Start of Extracted records
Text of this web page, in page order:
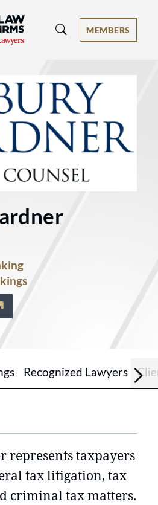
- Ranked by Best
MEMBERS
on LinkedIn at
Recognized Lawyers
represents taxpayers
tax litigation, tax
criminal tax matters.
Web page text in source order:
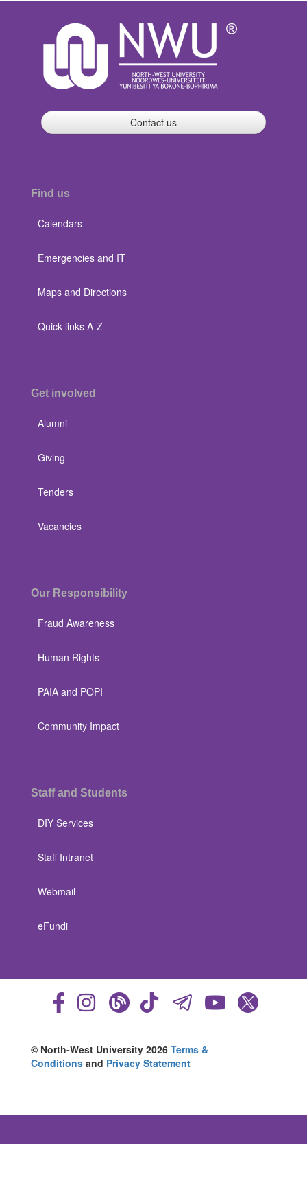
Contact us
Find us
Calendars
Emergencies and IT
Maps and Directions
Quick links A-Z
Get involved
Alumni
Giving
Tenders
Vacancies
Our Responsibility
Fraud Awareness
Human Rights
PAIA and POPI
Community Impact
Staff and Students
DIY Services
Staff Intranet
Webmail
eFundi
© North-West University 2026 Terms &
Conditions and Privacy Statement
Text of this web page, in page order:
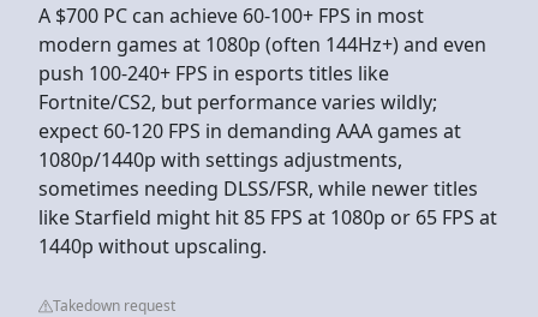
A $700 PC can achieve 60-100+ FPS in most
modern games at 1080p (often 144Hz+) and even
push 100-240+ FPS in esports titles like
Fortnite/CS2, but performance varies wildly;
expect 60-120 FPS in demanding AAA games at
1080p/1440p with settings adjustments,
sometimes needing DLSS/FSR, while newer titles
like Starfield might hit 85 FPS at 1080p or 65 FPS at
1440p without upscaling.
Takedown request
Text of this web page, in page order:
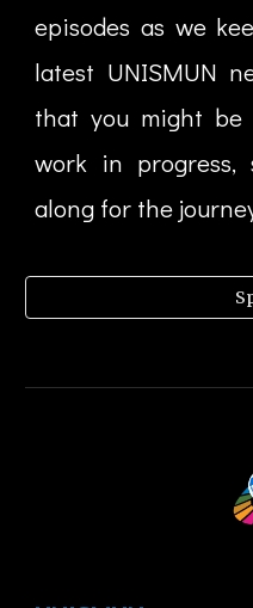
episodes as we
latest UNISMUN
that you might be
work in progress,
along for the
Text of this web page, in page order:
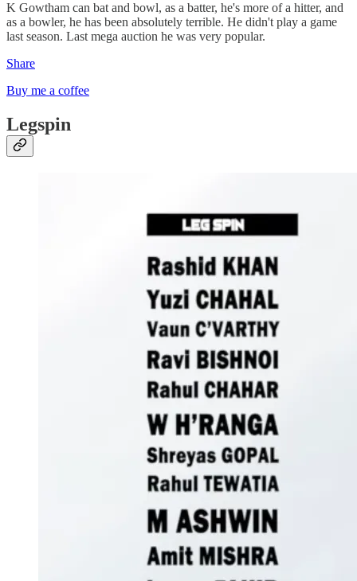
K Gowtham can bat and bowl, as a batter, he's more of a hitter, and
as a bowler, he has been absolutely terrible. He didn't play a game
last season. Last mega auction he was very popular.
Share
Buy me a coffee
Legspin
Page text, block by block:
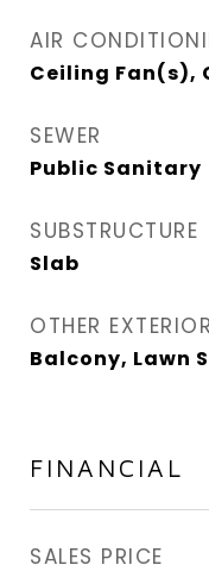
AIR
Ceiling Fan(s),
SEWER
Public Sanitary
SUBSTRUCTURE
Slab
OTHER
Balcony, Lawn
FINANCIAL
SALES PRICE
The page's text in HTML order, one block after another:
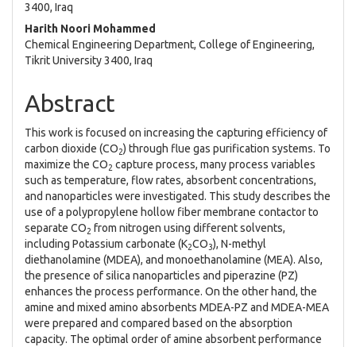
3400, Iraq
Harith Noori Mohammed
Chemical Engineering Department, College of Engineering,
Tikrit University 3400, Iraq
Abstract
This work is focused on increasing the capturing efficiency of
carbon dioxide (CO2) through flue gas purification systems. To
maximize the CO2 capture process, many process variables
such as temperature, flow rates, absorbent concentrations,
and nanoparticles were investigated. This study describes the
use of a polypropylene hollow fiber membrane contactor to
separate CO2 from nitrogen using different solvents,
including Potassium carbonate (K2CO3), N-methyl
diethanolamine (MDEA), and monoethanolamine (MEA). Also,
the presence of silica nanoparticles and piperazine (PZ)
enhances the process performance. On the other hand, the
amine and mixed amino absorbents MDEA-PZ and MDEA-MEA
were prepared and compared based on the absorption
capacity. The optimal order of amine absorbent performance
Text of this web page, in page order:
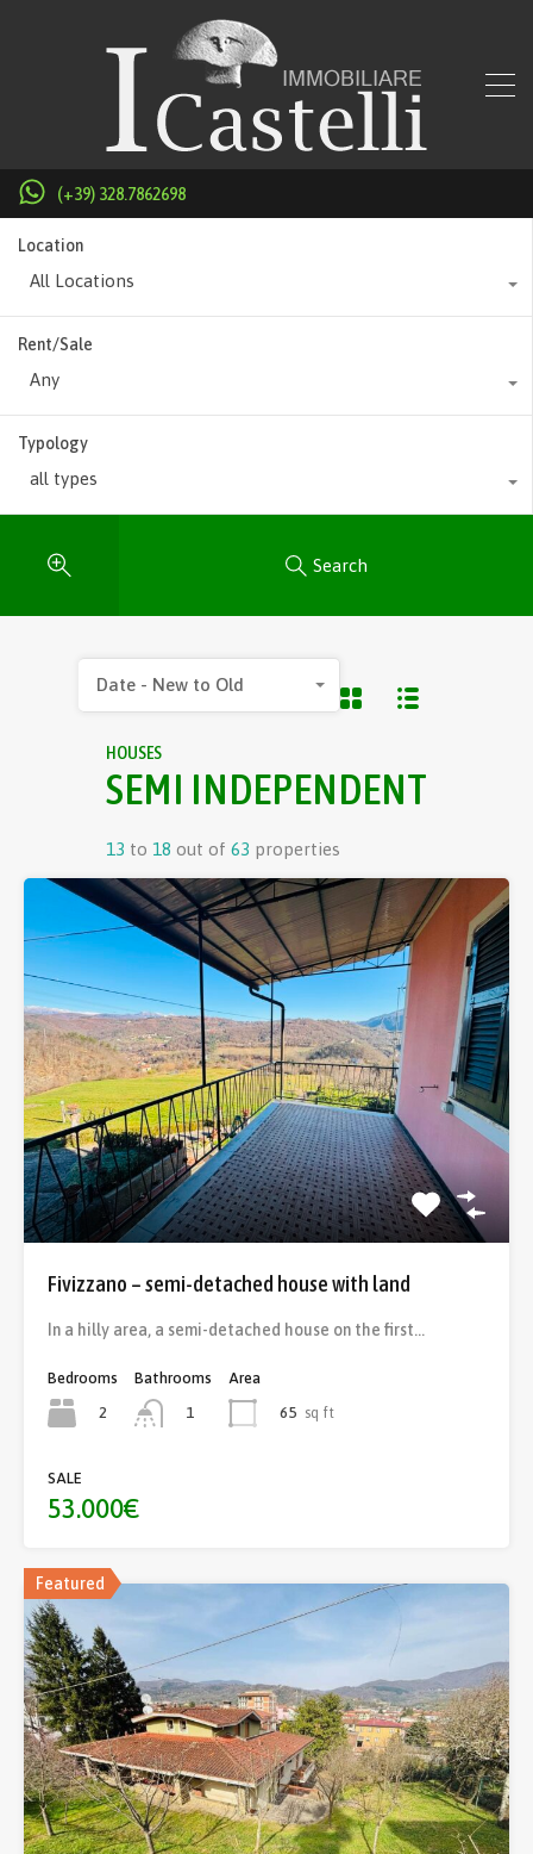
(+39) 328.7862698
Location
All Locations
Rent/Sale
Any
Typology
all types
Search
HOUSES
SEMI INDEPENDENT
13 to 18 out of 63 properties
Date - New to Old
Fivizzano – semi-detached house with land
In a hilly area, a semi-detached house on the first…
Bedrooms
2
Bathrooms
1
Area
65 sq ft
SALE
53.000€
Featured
End of Extracted records
The problem
The result should be a word-for-word restatement of all the data, without images.

Result of this exercise
Text of this web page, in page order:
- Ranked by Best
MEMBERS
on LinkedIn at
Recognized Lawyers
represents taxpayers
tax litigation, tax
criminal tax matters.
Web page text in source order:
Contact us
Find us
Calendars
Emergencies and IT
Maps and Directions
Quick links A-Z
Get involved
Alumni
Giving
Tenders
Vacancies
Our Responsibility
Fraud Awareness
Human Rights
PAIA and POPI
Community Impact
Staff and Students
DIY Services
Staff Intranet
Webmail
eFundi
© North-West University 2026 Terms &
Conditions and Privacy Statement
Text of this web page, in page order:
A $700 PC can achieve 60-100+ FPS in most
modern games at 1080p (often 144Hz+) and even
push 100-240+ FPS in esports titles like
Fortnite/CS2, but performance varies wildly;
expect 60-120 FPS in demanding AAA games at
1080p/1440p with settings adjustments,
sometimes needing DLSS/FSR, while newer titles
like Starfield might hit 85 FPS at 1080p or 65 FPS at
1440p without upscaling.
Takedown request
Text of this web page, in page order:
episodes as we
latest UNISMUN
that you might be
work in progress,
along for the
Text of this web page, in page order:
K Gowtham can bat and bowl, as a batter, he's more of a hitter, and
as a bowler, he has been absolutely terrible. He didn't play a game
last season. Last mega auction he was very popular.
Share
Buy me a coffee
Legspin
Page text, block by block:
AIR
Ceiling Fan(s),
SEWER
Public Sanitary
SUBSTRUCTURE
Slab
OTHER
Balcony, Lawn
FINANCIAL
SALES PRICE
The page's text in HTML order, one block after another:
3400, Iraq
Harith Noori Mohammed
Chemical Engineering Department, College of Engineering,
Tikrit University 3400, Iraq
Abstract
This work is focused on increasing the capturing efficiency of
carbon dioxide (CO2) through flue gas purification systems. To
maximize the CO2 capture process, many process variables
such as temperature, flow rates, absorbent concentrations,
and nanoparticles were investigated. This study describes the
use of a polypropylene hollow fiber membrane contactor to
separate CO2 from nitrogen using different solvents,
including Potassium carbonate (K2CO3), N-methyl
diethanolamine (MDEA), and monoethanolamine (MEA). Also,
the presence of silica nanoparticles and piperazine (PZ)
enhances the process performance. On the other hand, the
amine and mixed amino absorbents MDEA-PZ and MDEA-MEA
were prepared and compared based on the absorption
capacity. The optimal order of amine absorbent performance
Text of this web page, in page order:
(+39) 328.7862698
Location
All Locations
Rent/Sale
Any
Typology
all types
Search
HOUSES
SEMI INDEPENDENT
13 to 18 out of 63 properties
Date - New to Old
Fivizzano – semi-detached house with land
In a hilly area, a semi-detached house on the first…
Bedrooms
2
Bathrooms
1
Area
65 sq ft
SALE
53.000€
Featured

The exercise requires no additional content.